Last week, Wayne Easter shared this letter in the local newpaper. Please check comments for Coalition member, Boyd Allen’s response.
“Having spent decades in the political arena, I feel compelled to speak plainly about the Island Regulatory and Appeals Commission’s ongoing investigation into the land holdings of the Great Wisdom Buddhist Institute and the Great Enlightenment Buddhist Institute Society.
Let me be clear: IRAC is not equipped – by mandate or by muscle – to uncover the full truth.
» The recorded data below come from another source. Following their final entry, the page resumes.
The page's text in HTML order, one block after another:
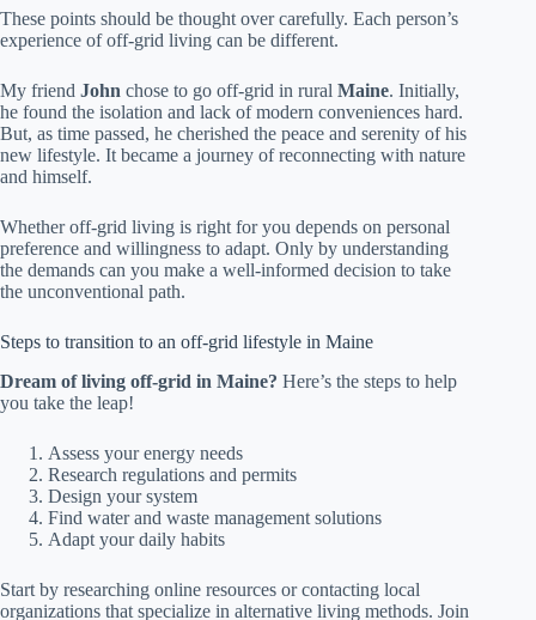
These points should be thought over carefully. Each person’s
experience of off-grid living can be different.
My friend John chose to go off-grid in rural Maine. Initially,
he found the isolation and lack of modern conveniences hard.
But, as time passed, he cherished the peace and serenity of his
new lifestyle. It became a journey of reconnecting with nature
and himself.
Whether off-grid living is right for you depends on personal
preference and willingness to adapt. Only by understanding
the demands can you make a well-informed decision to take
the unconventional path.
Steps to transition to an off-grid lifestyle in Maine
Dream of living off-grid in Maine? Here’s the steps to help
you take the leap!
Assess your energy needs
Research regulations and permits
Design your system
Find water and waste management solutions
Adapt your daily habits
Start by researching online resources or contacting local
organizations that specialize in alternative living methods. Join

IRAC’S focus is narrow: determine whether landholdings comply with acreage limits, corporate transparency rules and land use purposes. It is not, and never has been, an investigative body capable of tracing complex shell corporations, offshore funding or organized influence networks. It lacks subpoena power. It cannot compel witnesses to testify. It cannot examine bank records. And, most importantly, it cannot investigate with the independence, depth or legal teeth required when national security, foreign interference and potential elite capture are at issue.
The IRAC process may have sincere intentions, but legal constraints mean it will ultimately fall short. I have reviewed the scope of work that IRAC outlined for its legal counsel. Although perhaps capable and experienced, the individual is not operating under judicial authority, and will not have access to confidential RCMP intelligence, FINTRAC transaction flags or CSIS reports. Checking names on the land registry does not indicate who controls the assets or where the purchasing power originates.
This is why I, and others, have requested a federal public inquiry – a judicial inquiry with full subpoena powers, access to intelligence briefings, and the ability to investigate cross-border transactions. Only then can we follow the money, trace the influence and determine whether laws have been broken or institutions compromised.
Islanders deserve more than regulatory box-checking. A process lacking the authority to investigate all aspects of these land transactions would be used as cover by those who may have something to hide. Such a process does not meet Islanders’ needs.”
Wayne Easter, former Liberal solicitor general for Canada and Malpeque MP North Wiltshire, P.E.I.